= Beginning of Section =
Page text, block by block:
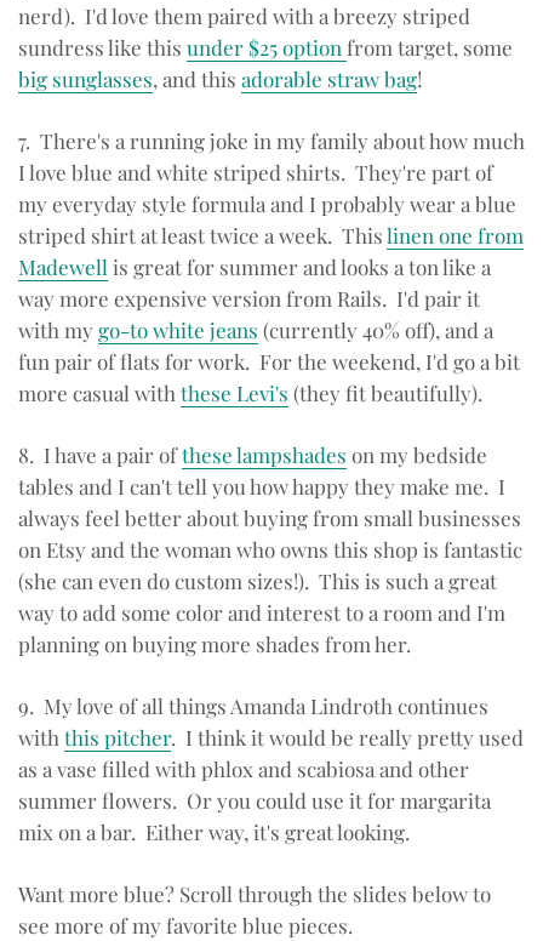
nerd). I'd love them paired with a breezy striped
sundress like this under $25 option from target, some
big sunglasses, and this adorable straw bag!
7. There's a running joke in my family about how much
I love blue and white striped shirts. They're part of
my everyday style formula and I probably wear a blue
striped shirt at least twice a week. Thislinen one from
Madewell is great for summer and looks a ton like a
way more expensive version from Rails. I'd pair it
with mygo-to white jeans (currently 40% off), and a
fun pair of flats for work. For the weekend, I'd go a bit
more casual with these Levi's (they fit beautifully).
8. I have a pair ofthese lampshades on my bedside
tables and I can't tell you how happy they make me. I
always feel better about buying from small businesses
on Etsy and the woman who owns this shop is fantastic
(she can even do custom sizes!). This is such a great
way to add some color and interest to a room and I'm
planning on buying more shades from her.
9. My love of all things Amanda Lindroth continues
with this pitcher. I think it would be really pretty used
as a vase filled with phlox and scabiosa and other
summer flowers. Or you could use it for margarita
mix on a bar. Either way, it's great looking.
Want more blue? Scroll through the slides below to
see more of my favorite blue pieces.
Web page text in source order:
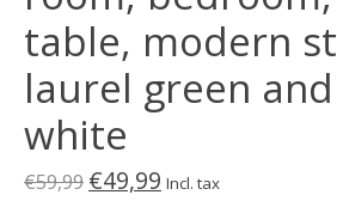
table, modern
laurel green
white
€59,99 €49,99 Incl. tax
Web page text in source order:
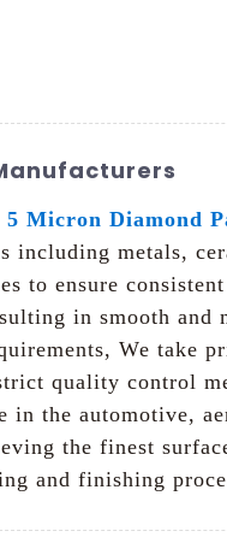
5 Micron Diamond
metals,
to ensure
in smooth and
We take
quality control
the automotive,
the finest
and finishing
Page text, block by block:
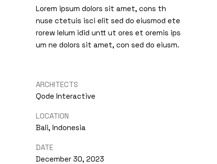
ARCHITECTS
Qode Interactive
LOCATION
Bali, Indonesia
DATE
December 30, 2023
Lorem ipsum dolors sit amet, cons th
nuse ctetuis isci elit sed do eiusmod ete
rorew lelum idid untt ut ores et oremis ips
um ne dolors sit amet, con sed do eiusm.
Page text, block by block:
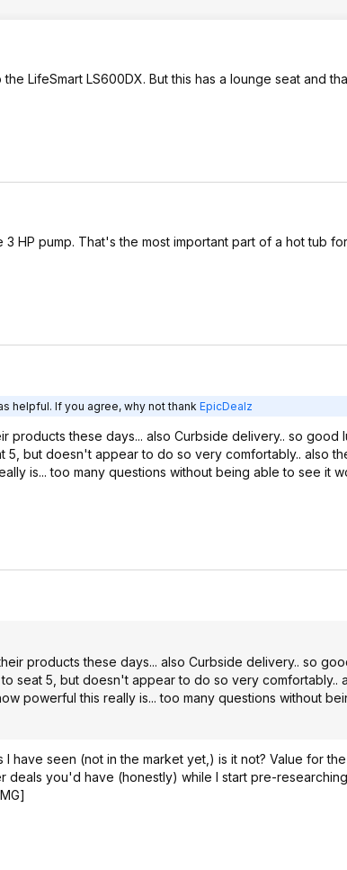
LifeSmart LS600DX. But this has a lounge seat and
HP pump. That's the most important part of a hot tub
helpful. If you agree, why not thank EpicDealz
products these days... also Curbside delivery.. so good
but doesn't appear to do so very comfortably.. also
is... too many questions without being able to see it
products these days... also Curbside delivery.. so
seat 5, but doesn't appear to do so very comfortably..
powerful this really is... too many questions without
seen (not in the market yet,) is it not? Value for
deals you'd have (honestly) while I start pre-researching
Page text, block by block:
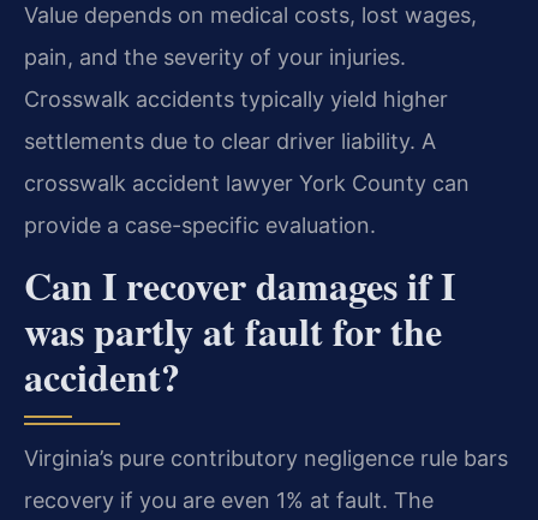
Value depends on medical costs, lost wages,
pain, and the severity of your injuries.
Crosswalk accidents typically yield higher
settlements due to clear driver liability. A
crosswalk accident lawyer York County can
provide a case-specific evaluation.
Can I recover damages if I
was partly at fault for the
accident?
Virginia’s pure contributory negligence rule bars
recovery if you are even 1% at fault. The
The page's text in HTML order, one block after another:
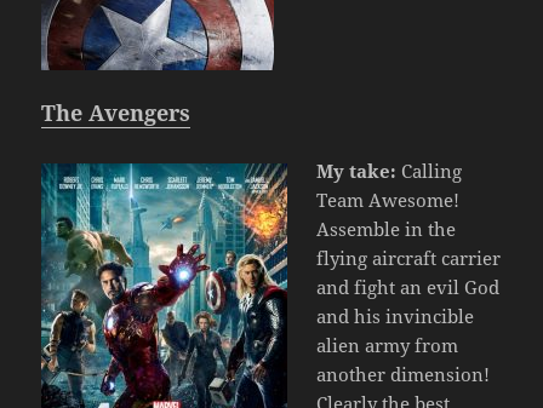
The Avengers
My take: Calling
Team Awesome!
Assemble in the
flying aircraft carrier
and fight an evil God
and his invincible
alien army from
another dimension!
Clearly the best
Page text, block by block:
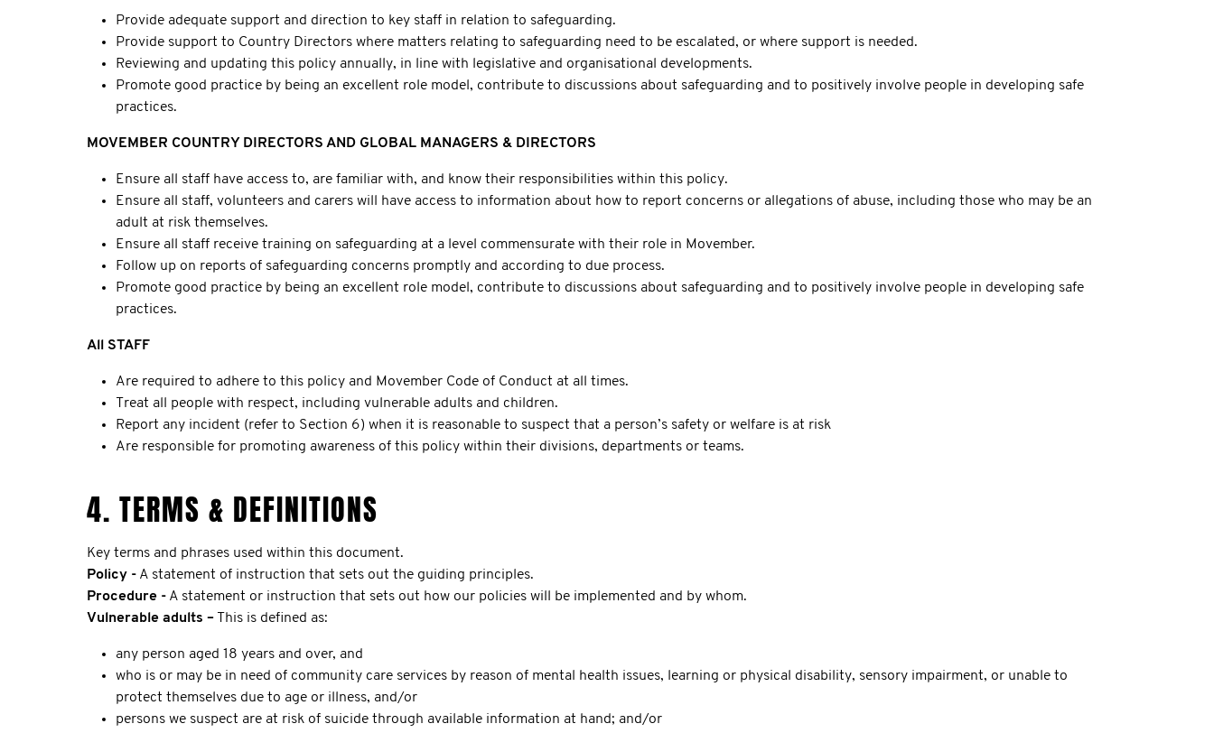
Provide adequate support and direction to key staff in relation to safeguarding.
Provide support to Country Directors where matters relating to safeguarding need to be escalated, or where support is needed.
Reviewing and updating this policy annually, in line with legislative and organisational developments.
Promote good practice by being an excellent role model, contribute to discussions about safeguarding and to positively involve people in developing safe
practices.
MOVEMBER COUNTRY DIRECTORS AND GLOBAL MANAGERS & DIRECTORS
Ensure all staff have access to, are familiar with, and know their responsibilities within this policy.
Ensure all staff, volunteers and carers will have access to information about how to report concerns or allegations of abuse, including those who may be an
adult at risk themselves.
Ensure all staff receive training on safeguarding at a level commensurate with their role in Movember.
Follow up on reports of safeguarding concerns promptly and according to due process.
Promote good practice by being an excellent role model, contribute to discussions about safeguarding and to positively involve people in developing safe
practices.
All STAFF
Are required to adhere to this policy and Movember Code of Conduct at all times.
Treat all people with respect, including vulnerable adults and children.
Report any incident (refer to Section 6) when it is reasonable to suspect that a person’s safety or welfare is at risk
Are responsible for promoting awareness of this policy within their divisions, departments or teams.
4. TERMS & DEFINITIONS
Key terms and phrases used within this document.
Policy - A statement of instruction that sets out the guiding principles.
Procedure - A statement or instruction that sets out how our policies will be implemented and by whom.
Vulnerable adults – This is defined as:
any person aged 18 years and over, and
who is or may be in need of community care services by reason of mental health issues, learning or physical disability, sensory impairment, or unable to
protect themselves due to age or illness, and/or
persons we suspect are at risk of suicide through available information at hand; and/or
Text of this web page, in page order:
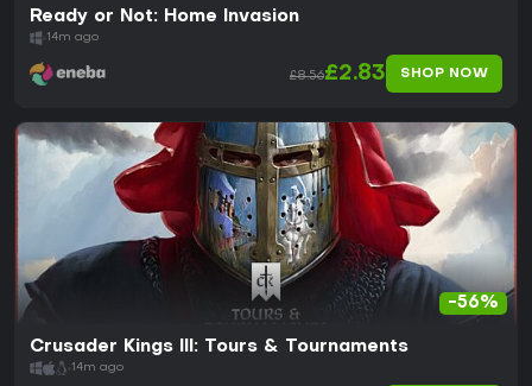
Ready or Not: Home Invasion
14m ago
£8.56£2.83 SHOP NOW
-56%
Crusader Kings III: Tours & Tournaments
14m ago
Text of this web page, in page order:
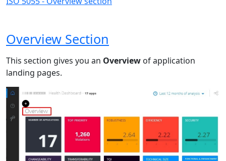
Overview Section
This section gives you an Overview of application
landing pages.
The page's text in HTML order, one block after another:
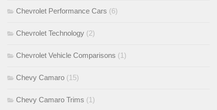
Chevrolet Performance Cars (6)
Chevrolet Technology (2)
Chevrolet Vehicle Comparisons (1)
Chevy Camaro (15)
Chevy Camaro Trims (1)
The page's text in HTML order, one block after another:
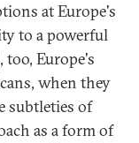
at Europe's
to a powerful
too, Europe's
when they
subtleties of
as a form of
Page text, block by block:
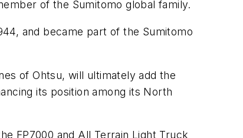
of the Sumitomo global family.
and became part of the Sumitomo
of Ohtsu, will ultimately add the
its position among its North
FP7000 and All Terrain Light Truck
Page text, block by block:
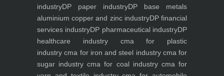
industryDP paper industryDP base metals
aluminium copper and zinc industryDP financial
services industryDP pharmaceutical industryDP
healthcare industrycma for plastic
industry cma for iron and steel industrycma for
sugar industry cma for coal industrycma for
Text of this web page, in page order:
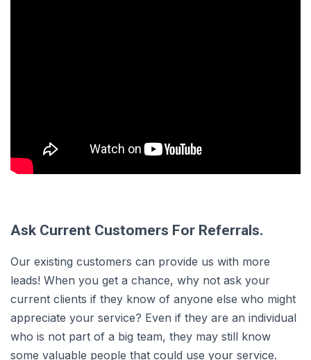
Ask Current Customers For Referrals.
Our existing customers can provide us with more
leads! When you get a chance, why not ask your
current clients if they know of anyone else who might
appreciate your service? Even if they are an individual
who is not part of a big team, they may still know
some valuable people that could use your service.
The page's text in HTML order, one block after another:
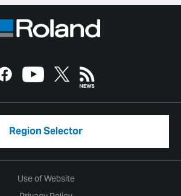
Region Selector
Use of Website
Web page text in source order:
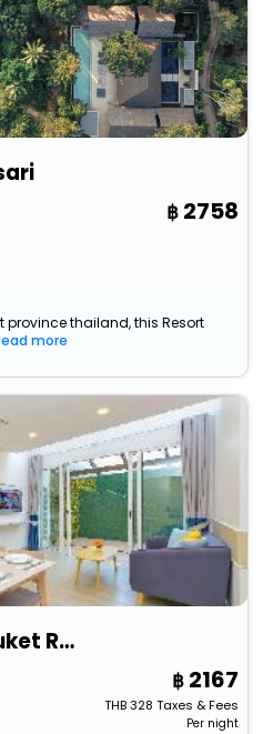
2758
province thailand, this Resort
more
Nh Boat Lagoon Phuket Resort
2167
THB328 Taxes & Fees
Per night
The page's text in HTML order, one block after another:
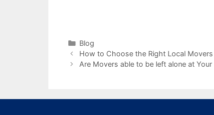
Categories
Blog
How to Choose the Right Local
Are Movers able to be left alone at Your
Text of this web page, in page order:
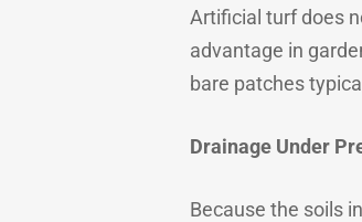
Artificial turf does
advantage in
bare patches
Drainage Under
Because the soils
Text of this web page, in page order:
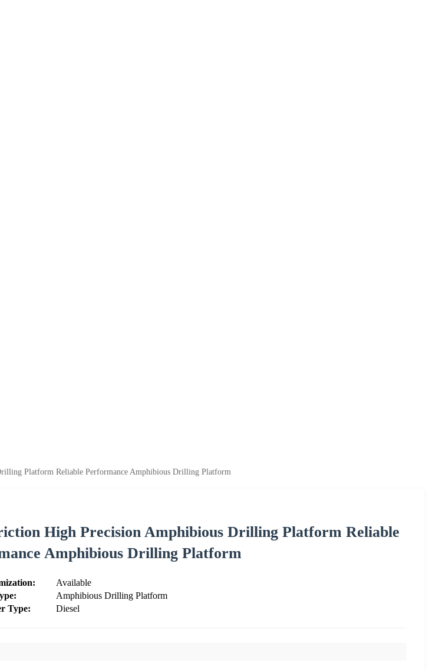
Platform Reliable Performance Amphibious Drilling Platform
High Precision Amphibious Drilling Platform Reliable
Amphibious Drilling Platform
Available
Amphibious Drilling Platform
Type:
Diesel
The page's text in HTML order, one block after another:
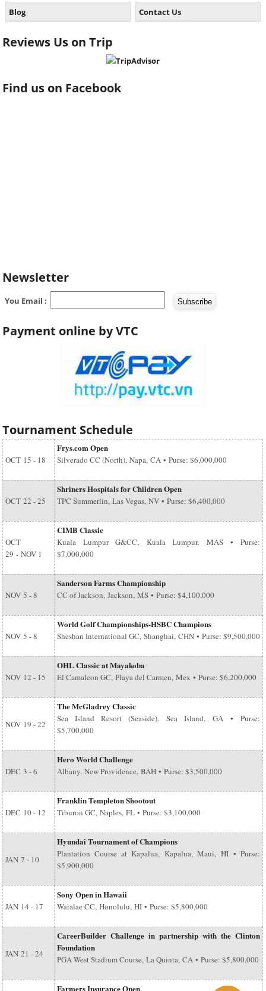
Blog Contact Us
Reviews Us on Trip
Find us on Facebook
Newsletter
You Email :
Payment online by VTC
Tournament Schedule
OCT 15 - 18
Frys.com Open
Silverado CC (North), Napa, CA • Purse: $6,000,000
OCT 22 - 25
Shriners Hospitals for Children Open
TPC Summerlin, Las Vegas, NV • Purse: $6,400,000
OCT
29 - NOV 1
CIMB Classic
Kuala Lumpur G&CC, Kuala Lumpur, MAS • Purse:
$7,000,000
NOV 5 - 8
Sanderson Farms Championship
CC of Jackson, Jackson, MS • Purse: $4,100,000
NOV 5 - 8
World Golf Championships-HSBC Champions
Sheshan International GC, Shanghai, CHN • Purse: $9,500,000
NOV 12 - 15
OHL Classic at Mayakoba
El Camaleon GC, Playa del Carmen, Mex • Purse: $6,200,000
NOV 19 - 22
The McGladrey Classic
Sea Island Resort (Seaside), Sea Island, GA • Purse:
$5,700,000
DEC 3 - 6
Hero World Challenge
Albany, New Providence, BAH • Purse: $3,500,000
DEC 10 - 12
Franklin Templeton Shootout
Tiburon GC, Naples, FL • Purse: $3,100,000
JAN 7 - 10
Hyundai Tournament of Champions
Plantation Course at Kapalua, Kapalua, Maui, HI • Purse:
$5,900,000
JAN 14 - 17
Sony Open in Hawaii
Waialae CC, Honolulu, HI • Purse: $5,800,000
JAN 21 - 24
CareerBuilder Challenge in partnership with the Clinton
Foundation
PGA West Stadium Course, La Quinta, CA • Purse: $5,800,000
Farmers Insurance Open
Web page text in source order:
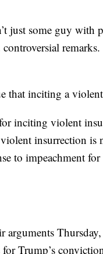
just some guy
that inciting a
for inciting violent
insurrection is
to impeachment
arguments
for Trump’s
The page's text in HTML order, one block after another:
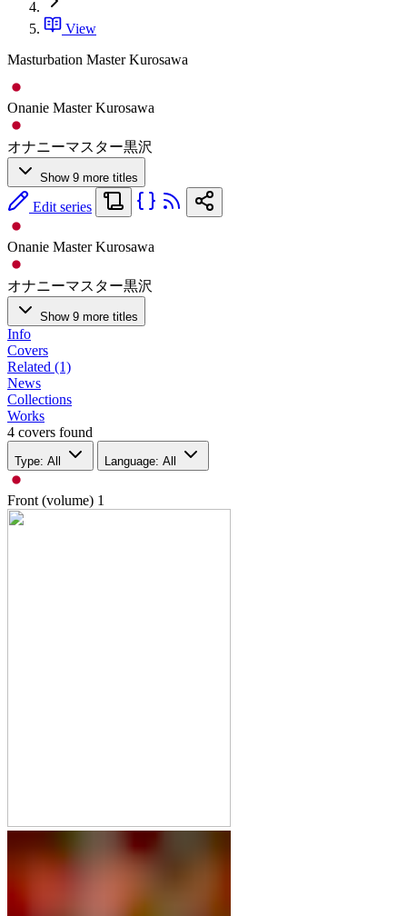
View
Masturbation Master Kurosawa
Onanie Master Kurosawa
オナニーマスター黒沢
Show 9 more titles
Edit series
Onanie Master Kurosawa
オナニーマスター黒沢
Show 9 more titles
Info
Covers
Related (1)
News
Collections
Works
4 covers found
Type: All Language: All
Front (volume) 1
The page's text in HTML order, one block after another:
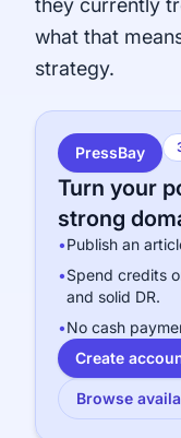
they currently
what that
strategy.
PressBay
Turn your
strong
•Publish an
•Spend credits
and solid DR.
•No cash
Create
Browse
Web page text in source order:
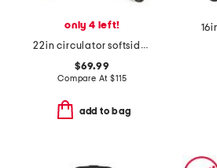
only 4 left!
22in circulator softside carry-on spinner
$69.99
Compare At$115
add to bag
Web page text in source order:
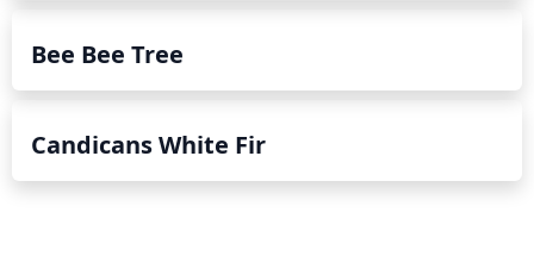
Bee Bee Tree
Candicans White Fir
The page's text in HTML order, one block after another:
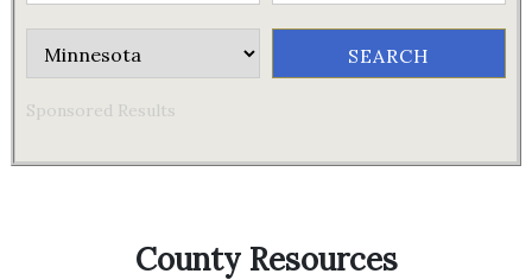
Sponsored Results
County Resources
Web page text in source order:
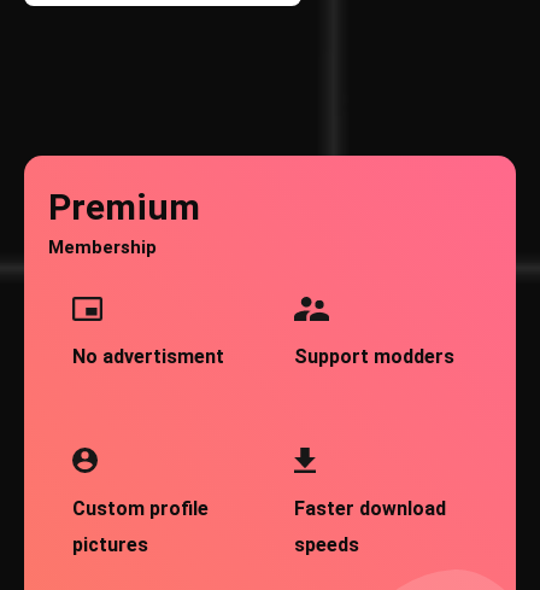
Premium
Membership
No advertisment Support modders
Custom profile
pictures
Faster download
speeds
= End of Section =
> **WHAT THE EXERCISE ASKS**
Write out, word for word, the stretch of entries that begins at the line with "LifeSmart LS600DX. But" and ends at the line with "adult at risk themselves.". Pictures do not belong in it.

> **YOUR RESPONSE**
LifeSmart LS600DX. But this has a lounge seat and
HP pump. That's the most important part of a hot tub
helpful. If you agree, why not thank EpicDealz
products these days... also Curbside delivery.. so good
but doesn't appear to do so very comfortably.. also
is... too many questions without being able to see it
products these days... also Curbside delivery.. so
seat 5, but doesn't appear to do so very comfortably..
powerful this really is... too many questions without
seen (not in the market yet,) is it not? Value for
deals you'd have (honestly) while I start pre-researching
Page text, block by block:
Value depends on medical costs, lost wages,
pain, and the severity of your injuries.
Crosswalk accidents typically yield higher
settlements due to clear driver liability. A
crosswalk accident lawyer York County can
provide a case-specific evaluation.
Can I recover damages if I
was partly at fault for the
accident?
Virginia’s pure contributory negligence rule bars
recovery if you are even 1% at fault. The
The page's text in HTML order, one block after another:
The Avengers
My take: Calling
Team Awesome!
Assemble in the
flying aircraft carrier
and fight an evil God
and his invincible
alien army from
another dimension!
Clearly the best
Page text, block by block:
Provide adequate support and direction to key staff in relation to safeguarding.
Provide support to Country Directors where matters relating to safeguarding need to be escalated, or where support is needed.
Reviewing and updating this policy annually, in line with legislative and organisational developments.
Promote good practice by being an excellent role model, contribute to discussions about safeguarding and to positively involve people in developing safe
practices.
MOVEMBER COUNTRY DIRECTORS AND GLOBAL MANAGERS & DIRECTORS
Ensure all staff have access to, are familiar with, and know their responsibilities within this policy.
Ensure all staff, volunteers and carers will have access to information about how to report concerns or allegations of abuse, including those who may be an
adult at risk themselves.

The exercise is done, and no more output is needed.